**TASK TO CARRY OUT**: Of the lines in the data below, count the ones holding the string "personal", and answer with that number only.

# # # #

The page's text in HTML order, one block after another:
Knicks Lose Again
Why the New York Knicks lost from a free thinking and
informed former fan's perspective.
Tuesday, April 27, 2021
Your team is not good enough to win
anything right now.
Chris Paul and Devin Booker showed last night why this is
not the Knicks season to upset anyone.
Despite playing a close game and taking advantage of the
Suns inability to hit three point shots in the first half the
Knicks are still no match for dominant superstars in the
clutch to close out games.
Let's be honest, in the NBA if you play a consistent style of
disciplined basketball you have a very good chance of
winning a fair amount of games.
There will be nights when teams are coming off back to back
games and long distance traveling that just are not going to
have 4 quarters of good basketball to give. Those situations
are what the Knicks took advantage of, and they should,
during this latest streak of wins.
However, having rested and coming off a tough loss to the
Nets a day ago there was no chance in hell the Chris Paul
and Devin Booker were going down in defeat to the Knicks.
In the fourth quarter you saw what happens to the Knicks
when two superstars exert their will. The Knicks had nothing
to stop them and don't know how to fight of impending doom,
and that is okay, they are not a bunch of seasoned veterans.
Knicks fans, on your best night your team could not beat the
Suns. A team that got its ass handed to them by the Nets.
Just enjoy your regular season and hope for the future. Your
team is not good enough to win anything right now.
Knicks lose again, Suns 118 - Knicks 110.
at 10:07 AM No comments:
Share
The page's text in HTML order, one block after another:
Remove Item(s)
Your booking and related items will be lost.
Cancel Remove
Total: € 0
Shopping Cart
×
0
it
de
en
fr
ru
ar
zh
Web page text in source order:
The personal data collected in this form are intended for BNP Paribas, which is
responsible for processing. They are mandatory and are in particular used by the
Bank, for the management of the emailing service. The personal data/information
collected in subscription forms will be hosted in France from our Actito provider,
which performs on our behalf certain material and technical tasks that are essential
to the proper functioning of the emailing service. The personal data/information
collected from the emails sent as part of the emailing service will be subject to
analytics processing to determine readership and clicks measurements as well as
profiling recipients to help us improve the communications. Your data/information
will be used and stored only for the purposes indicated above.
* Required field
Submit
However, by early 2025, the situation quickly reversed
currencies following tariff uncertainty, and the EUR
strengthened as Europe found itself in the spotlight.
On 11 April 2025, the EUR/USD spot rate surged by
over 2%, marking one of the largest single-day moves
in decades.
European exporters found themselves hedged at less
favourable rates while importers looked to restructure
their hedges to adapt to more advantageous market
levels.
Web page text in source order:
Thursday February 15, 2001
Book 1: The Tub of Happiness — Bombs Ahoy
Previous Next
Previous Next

# # # #

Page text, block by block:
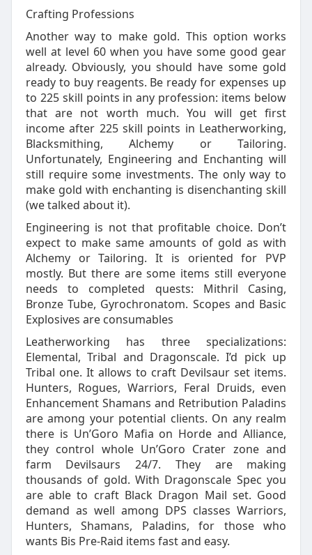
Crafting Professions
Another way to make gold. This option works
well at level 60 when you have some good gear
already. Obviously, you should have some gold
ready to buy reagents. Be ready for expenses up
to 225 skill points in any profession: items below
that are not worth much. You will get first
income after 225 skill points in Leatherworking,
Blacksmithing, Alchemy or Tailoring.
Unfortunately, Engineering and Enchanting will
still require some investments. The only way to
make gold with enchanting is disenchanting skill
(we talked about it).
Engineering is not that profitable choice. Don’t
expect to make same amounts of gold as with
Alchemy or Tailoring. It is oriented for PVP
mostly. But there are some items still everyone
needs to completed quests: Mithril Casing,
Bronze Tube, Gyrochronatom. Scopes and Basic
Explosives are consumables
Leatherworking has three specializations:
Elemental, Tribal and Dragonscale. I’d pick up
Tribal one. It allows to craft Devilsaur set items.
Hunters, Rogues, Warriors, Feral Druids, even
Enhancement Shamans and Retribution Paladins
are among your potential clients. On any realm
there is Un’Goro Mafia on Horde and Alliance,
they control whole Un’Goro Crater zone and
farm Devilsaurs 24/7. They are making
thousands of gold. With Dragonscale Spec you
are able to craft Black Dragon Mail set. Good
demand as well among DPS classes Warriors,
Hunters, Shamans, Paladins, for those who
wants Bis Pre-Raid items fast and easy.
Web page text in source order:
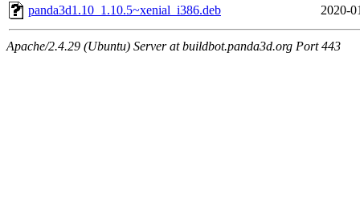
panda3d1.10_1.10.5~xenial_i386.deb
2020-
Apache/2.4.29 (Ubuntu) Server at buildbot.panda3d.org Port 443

# # # #

**SOLUTION TO THE EXERCISE**: 3